> _BRIEF_:
Report each line of the records below that holds the word "with".

> _RECORDS TO PROCESS_:
::::

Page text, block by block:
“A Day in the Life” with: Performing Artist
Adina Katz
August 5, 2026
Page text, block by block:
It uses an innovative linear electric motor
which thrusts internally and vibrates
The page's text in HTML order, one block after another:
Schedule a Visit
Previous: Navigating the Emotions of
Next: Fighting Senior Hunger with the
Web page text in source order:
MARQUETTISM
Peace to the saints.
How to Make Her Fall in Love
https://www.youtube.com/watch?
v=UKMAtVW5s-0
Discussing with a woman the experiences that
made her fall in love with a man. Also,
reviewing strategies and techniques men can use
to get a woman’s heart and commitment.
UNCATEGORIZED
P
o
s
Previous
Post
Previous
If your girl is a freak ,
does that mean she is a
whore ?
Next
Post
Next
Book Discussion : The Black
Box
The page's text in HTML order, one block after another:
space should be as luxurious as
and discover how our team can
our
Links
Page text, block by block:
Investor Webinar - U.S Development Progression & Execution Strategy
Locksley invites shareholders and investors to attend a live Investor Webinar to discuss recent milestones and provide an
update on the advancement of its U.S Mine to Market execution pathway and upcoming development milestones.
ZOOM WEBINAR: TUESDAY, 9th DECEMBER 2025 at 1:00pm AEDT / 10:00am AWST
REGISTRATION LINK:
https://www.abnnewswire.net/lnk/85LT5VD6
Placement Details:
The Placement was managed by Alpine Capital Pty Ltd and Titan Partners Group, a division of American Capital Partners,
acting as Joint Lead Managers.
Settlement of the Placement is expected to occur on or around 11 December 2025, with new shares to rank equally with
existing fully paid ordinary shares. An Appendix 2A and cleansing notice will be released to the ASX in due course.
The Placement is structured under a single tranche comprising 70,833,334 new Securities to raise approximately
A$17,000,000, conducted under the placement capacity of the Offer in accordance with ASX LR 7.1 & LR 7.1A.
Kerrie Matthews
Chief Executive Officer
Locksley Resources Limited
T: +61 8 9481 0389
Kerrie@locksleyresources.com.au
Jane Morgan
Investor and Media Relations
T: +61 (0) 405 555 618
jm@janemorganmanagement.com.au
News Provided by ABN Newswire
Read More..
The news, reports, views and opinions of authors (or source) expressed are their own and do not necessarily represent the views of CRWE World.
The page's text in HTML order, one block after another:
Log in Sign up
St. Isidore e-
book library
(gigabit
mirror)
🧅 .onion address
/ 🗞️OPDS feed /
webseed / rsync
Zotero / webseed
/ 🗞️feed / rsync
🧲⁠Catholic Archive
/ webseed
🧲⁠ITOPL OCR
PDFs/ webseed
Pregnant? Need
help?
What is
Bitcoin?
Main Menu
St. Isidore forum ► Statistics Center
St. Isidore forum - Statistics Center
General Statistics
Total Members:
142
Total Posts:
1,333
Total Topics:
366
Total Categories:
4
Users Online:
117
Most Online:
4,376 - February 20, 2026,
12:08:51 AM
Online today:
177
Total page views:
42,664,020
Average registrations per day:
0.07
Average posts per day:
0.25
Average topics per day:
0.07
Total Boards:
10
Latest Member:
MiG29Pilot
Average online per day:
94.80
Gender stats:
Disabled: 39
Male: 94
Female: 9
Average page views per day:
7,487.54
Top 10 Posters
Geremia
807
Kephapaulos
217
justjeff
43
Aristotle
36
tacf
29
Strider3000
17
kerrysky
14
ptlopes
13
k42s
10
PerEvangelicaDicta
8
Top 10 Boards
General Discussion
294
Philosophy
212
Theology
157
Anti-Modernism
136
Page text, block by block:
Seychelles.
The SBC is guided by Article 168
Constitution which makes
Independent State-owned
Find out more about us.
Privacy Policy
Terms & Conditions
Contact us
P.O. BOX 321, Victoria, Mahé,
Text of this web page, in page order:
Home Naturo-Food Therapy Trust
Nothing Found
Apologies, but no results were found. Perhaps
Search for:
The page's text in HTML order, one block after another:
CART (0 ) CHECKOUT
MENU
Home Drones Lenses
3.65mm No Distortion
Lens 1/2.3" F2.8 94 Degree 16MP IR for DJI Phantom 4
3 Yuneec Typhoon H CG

::::

> _EXERCISE RESPONSE_:
“A Day in the Life” with: Performing Artist
Next: Fighting Senior Hunger with the
Discussing with a woman the experiences that
made her fall in love with a man. Also,
Settlement of the Placement is expected to occur on or around 11 December 2025, with new shares to rank equally with
A$17,000,000, conducted under the placement capacity of the Offer in accordance with ASX LR 7.1 & LR 7.1A.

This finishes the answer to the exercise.